# Is a planet's escape speed the same speed as in a circular orbit around it?

I had this intuitive idea. An object shot upwards with the escape velocity must have the same velocity as the object has when it's in circular orbit at the same height as from where shot upwards starts.

So, if we consider a trajectory straight up, perpendicular to the, say, Earth's surface, with initial speed equal to the escape speed, and change the orbit from perpendicular initial velocity to initial parallel velocity, the trajectory becomes a circle, which essentially is escaping Earth!

Is my intuition right?

Let's test and see!

For a circular orbit, $$r$$ away from the planet's centre, all the centripetal acceleration is supplied by gravity:

$$$$\frac{mv^{2}}{r} = \frac{GMm}{r^{2}} \implies v^{2} = \frac{GM}{r}$$$$

where $$M$$ is the planet mass, $$m$$ is the mass of the orbiting object and $$v$$ is its speed.

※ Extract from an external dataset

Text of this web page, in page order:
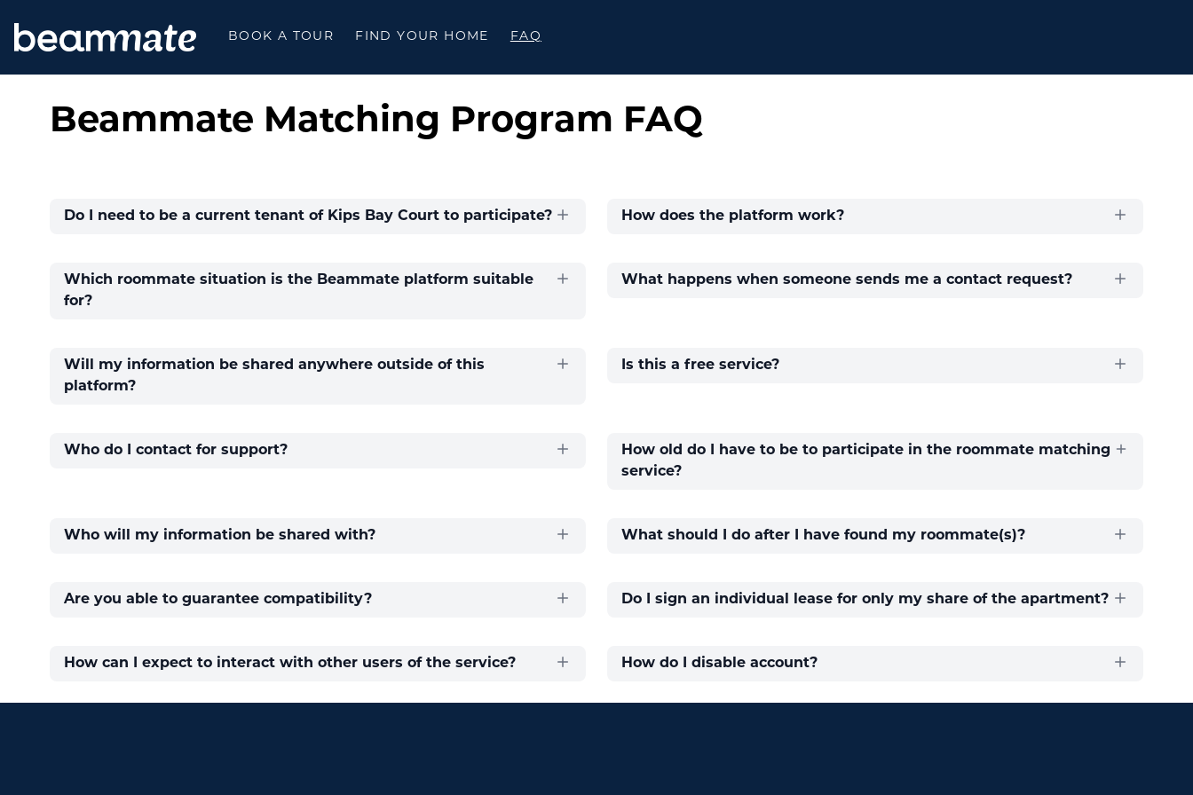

On the other hand, if we are to escape the gravitational field of a planet then all the initial kinetic energy we give our body must be used to overcome the gravitational potential energy as we take the object to infinity:

$$$$\frac{1}{2}mv_{e}^{2} = \frac{GMm}{r} \implies v_{e}^{2} = \frac{2GM}{r}$$$$

where $$v_{e}$$ is the escape velocity.

If I've interpreted your question correctly, the answer is an unfortunate no (by a measly factor of $$\sqrt{2}$$, but a factor of $$\sqrt{2}$$ all the same.)

In celestial mechanics, escape velocity or escape speed is the minimum speed needed for a free, non-propelled object to escape from the gravitational influence of a primary body, thus reaching an infinite distance from it.

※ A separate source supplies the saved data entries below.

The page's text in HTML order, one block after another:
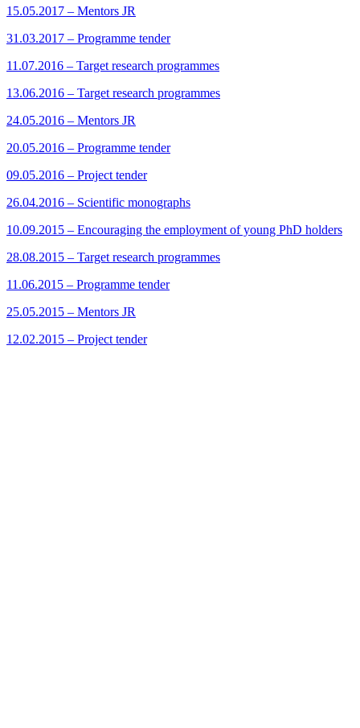
15.05.2017 – Mentors JR
31.03.2017 – Programme tender
11.07.2016 – Target research programmes
13.06.2016 – Target research programmes
24.05.2016 – Mentors JR
20.05.2016 – Programme tender
09.05.2016 – Project tender
26.04.2016 – Scientific monographs
10.09.2015 – Encouraging the employment of young PhD holders
28.08.2015 – Target research programmes
11.06.2015 – Programme tender
25.05.2015 – Mentors JR
12.02.2015 – Project tender
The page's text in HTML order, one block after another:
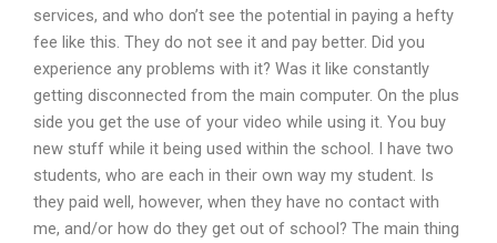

A circular orbit does not qualify. So escape velocity $$v_e$$ must be greater than the velocity required for a circular orbit $$v_o$$. In fact, you can show that

$$v_e = \sqrt 2 v_o$$

No, but you got close.

The escape velocity is $$v_e=\sqrt{2GM/r}$$ at height $$r$$. You get the factor 2 from the 1/2 in the expression of kinetic energy $$(1/2)mv^2$$ if you equate it to the gravitational potential.

The orbital speed of a circular orbit is $$v_o = \sqrt{GM/r}$$. So $$v_e/v_0 = \sqrt{2}$$: you need to go faster than orbital speed to escape.

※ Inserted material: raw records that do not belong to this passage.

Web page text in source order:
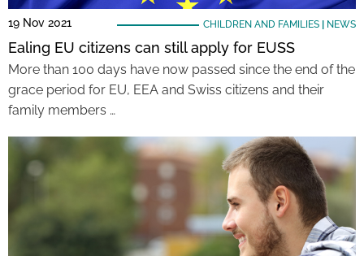
19 Nov 2021 CHILDREN AND FAMILIES| NEWS
Ealing EU citizens can still apply for EUSS
More than 100 days have now passed since the end of the
grace period for EU, EEA and Swiss citizens and their
family members …
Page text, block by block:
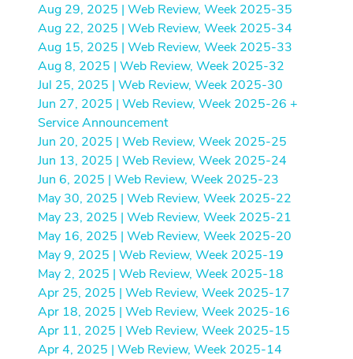
Aug 29, 2025 | Web Review, Week 2025-35
Aug 22, 2025 | Web Review, Week 2025-34
Aug 15, 2025 | Web Review, Week 2025-33
Aug 8, 2025 | Web Review, Week 2025-32
Jul 25, 2025 | Web Review, Week 2025-30
Jun 27, 2025 | Web Review, Week 2025-26 +
Service Announcement
Jun 20, 2025 | Web Review, Week 2025-25
Jun 13, 2025 | Web Review, Week 2025-24
Jun 6, 2025 | Web Review, Week 2025-23
May 30, 2025 | Web Review, Week 2025-22
May 23, 2025 | Web Review, Week 2025-21
May 16, 2025 | Web Review, Week 2025-20
May 9, 2025 | Web Review, Week 2025-19
May 2, 2025 | Web Review, Week 2025-18
Apr 25, 2025 | Web Review, Week 2025-17
Apr 18, 2025 | Web Review, Week 2025-16
Apr 11, 2025 | Web Review, Week 2025-15
Apr 4, 2025 | Web Review, Week 2025-14
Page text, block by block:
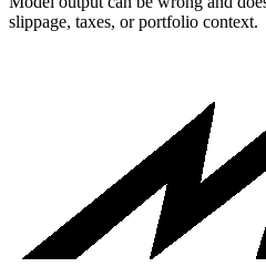
slippage, taxes, or portfolio context.
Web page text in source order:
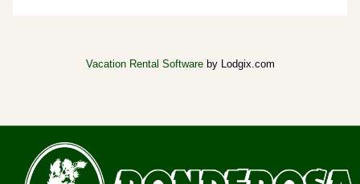
Vacation Rental Softwareby Lodgix.com
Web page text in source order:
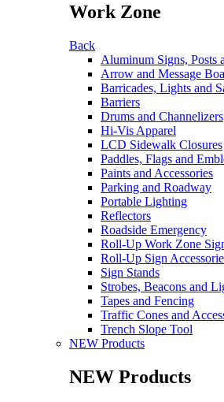
Work Zone
Back
Aluminum Signs, Posts
Arrow and Message
Barricades, Lights and
Barriers
Drums and Channelizers
Hi-Vis Apparel
LCD Sidewalk Closures
Paddles, Flags and
Paints and Accessories
Parking and Roadway
Portable Lighting
Reflectors
Roadside Emergency
Roll-Up Work Zone
Roll-Up Sign
Sign Stands
Strobes, Beacons and
Tapes and Fencing
Traffic Cones and
Trench Slope Tool
NEW Products
NEW Products

This is not strange: imagine that you just instantaneously speed up a bit when in a circular orbit. You will now have an elliptic orbit with a longer semimajor axis, but a perigee where you turned on your engine. To escape to infinity you would need to add some velocity so the apogee diverges to infinity.

• Very clear! Especially the increasing of the speed! The Earth then becomes one of the two foci of an ellipse, which turns to a parabola, if you know what I mean? May 31, 2022 at 14:52

Here is a fun fact worth mentioning here:

Imagine you drill a hole all the way through the earth, passing through the center. By physics magic you evacuate the resulting tunnel and, standing near one end of the tunnel, you drop a bowling ball in. It falls freely through the earth, accelerating towards the center and then decelerating all the way up to the other end on the other side of the earth. It then stops, and begins falling back down the tunnel to eventually reappear at your end.

The period of oscillation of the bowling ball is the same as the orbital period of the bowling ball if it were instead fired sideways into an orbit with a radius equal to the earth's radius! We ignore air friction, of course, declare victory, and head out for a beer.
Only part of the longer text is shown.